• Supplied material
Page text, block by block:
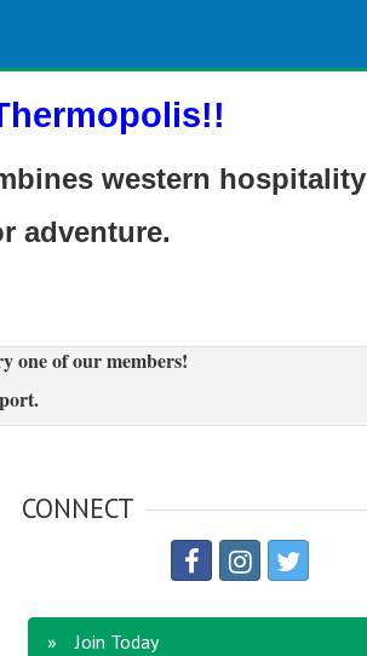
western hospitality
adventure.
one of our members!
CONNECT
Join Today
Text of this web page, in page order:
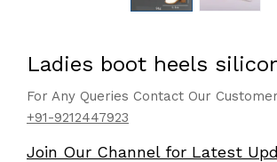
Ladies boot heels
For Any Queries Contact Our
+91-9212447923
Join Our Channel for Latest
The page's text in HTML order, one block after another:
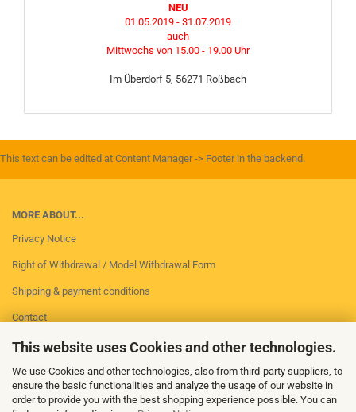
This website uses Cookies and other technologies.
We use Cookies and other technologies, also from third-party suppliers, to
ensure the basic functionalities and analyze the usage of our website in
order to provide you with the best shopping experience possible. You can
NEU
01.05.2019 - 31.07.2019
auch
Mittwochs von 15.00 - 19.00 Uhr
Im Überdorf 5, 56271 Roßbach
This text can be edited at Content Manager -> Footer in the backend.
MORE ABOUT...
Privacy Notice
Right of Withdrawal / Model Withdrawal Form
Shipping & payment conditions
Contact
Imprint
Conditions of Use
Cookie Settings
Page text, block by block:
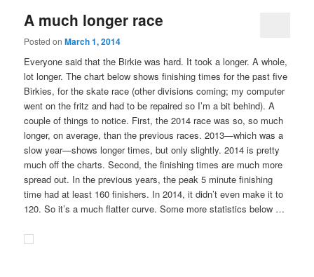
A much longer race
Posted onMarch 1, 2014
Everyone said that the Birkie was hard. It took a longer. A whole,
lot longer. The chart below shows finishing times for the past five
Birkies, for the skate race (other divisions coming; my computer
went on the fritz and had to be repaired so I’m a bit behind). A
couple of things to notice. First, the 2014 race was so, so much
longer, on average, than the previous races. 2013—which was a
slow year—shows longer times, but only slightly. 2014 is pretty
much off the charts. Second, the finishing times are much more
spread out. In the previous years, the peak 5 minute finishing
time had at least 160 finishers. In 2014, it didn’t even make it to
120. So it’s a much flatter curve. Some more statistics below …
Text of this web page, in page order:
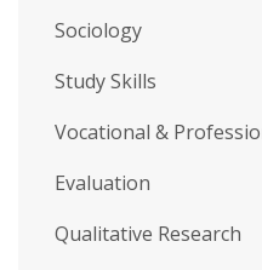
Sociology
Study Skills
Vocational &
Evaluation
Qualitative Research
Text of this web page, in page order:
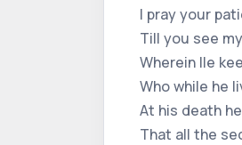
I pray your
Till you see
Wherein Ile
Who while he
At his death
That all the
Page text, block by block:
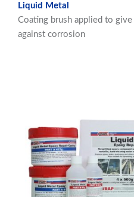
Liquid Metal
Coating brush applied to
against corrosion
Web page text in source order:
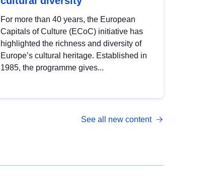
For more than 40 years, the European
Capitals of Culture (ECoC) initiative has
highlighted the richness and diversity of
Europe’s cultural heritage. Established in
1985, the programme gives...
See all new content
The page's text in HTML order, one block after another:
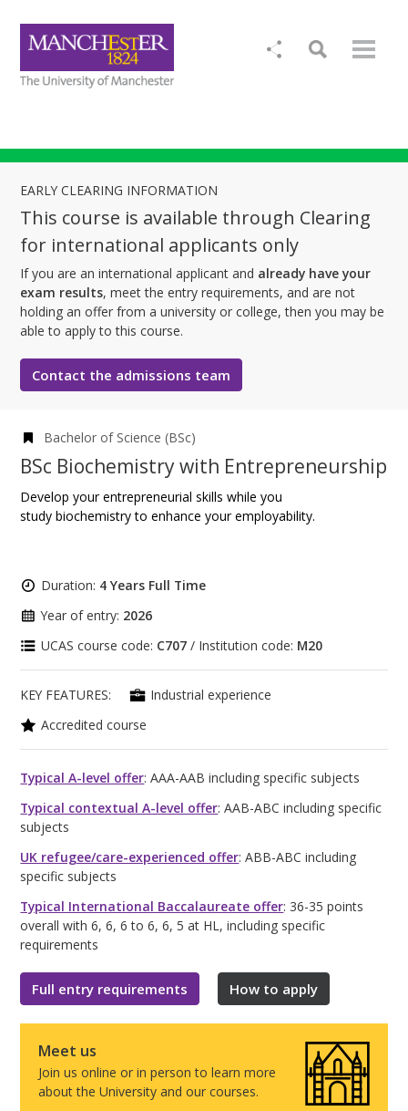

• Activity
What you write must match, line for line, the lines from the one with "Web page text" through the last line of the data above, minus the pictures.

• Response area
Web page text in source order:
For more than 40 years, the European
Capitals of Culture (ECoC) initiative has
highlighted the richness and diversity of
Europe’s cultural heritage. Established in
1985, the programme gives...
See all new content
The page's text in HTML order, one block after another:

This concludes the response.